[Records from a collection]
______
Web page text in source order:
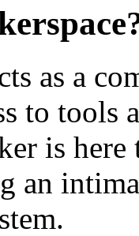
as a
to
is here
an
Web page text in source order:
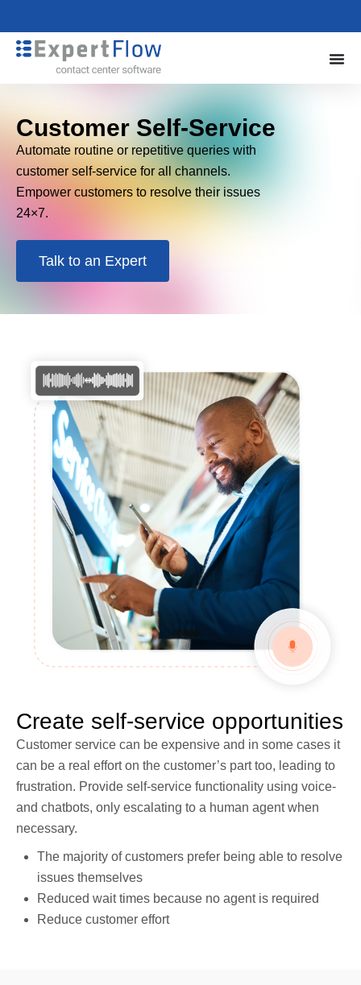
Customer Self-Service
Automate routine or repetitive queries with
customer self-service for all channels.
Empower customers to resolve their issues
24×7.
Talk to an Expert
Create self-service opportunities
Customer service can be expensive and in some cases it
can be a real effort on the customer’s part too, leading to
frustration. Provide self-service functionality using voice-
and chatbots, only escalating to a human agent when
necessary.
The majority of customers prefer being able to resolve
issues themselves
Reduced wait times because no agent is required
Reduce customer effort
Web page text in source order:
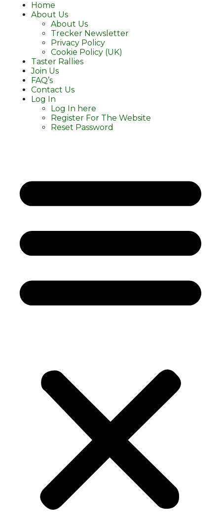
Home
About Us
About Us
Trecker Newsletter
Privacy Policy
Cookie Policy (UK)
Taster Rallies
Join Us
FAQ’s
Contact Us
Log In
Log In here
Register For The Website
Reset Password
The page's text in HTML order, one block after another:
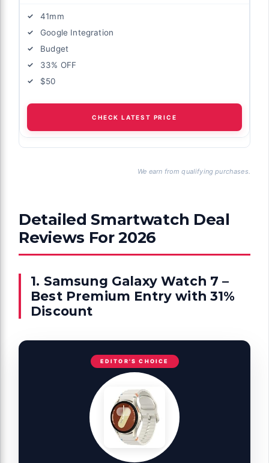
41mm
Google Integration
Budget
33% OFF
$50
CHECK LATEST PRICE
We earn from qualifying purchases.
Detailed Smartwatch Deal
Reviews For 2026
1. Samsung Galaxy Watch 7 –
Best Premium Entry with 31%
Discount
EDITOR'S CHOICE
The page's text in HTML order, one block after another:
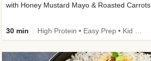
with Honey Mustard Mayo & Roasted Carrots
30 min
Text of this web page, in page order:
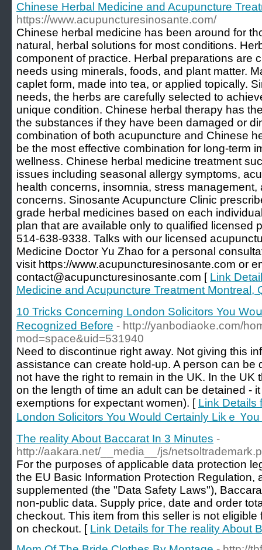
Chinese Herbal Medicine and Acupuncture
https://www.acupuncturesinosante.com/
Chinese herbal medicine has been around for
natural, herbal solutions for most conditions.
component of practice. Herbal preparations are
needs using minerals, foods, and plant matter.
caplet form, made into tea, or applied topically.
needs, the herbs are carefully selected to
unique condition. Chinese herbal therapy has
the substances if they have been damaged or
combination of both acupuncture and Chinese
be the most effective combination for long-term
wellness. Chinese herbal medicine treatment
issues including seasonal allergy symptoms,
health concerns, insomnia, stress
concerns. Sinosante Acupuncture Clinic
grade herbal medicines based on each
plan that are available only to qualified licensed
514-638-9338. Talks with our licensed
Medicine Doctor Yu Zhao for a personal
visit https://www.acupuncturesinosante.com or
contact@acupuncturesinosante.com [ Link
Medicine and Acupuncture Treatment Montreal,
10 Tricks Concerning London Solicitors You
Recognized Вefore - http://yanbodiaoke.com/
mod=space&uid=531940
Need to discontinue right away. Not giving this
assistance can create hold-up. A person can be
not have the right to remain in the UK. In the UK
on the length of time an adult can be detained -
exemptions for expectant women). [ Link Details
London Solicitors You Woսld Certainly Likｅ
The reality About Baccarat In 3 Minutes -
http://aakara.net/__media__/js/
For the purposes of applicable data protection
the EU Basic Information Protection Regulation,
supplemented (the "Data Safety Laws"),
non-public data. Supply price, date and order
checkout. This item from this seller is not
on checkout. [ Link Details for The reality About
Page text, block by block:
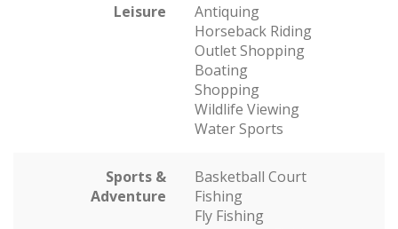
Leisure
Antiquing
Horseback Riding
Outlet Shopping
Boating
Shopping
Wildlife Viewing
Water Sports
Sports &
Adventure
Basketball Court
Fishing
Fly Fishing
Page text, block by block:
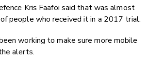
Kris Faafoi said that was almost
people who received it in a 2017 trial.
working to make sure more mobile
alerts.
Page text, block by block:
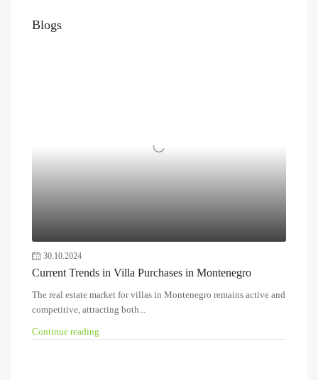
Blogs
30.10.2024
Current Trends in Villa Purchases in Montenegro
The real estate market for villas in Montenegro remains active and
competitive, attracting both...
Continue reading
______
▶ [WORK TO BE COMPLETED]:
Copy whichever lines above contain the string "Montenegro".

▶ [EXERCISE RESULT]:
Current Trends in Villa Purchases in Montenegro
The real estate market for villas in Montenegro remains active and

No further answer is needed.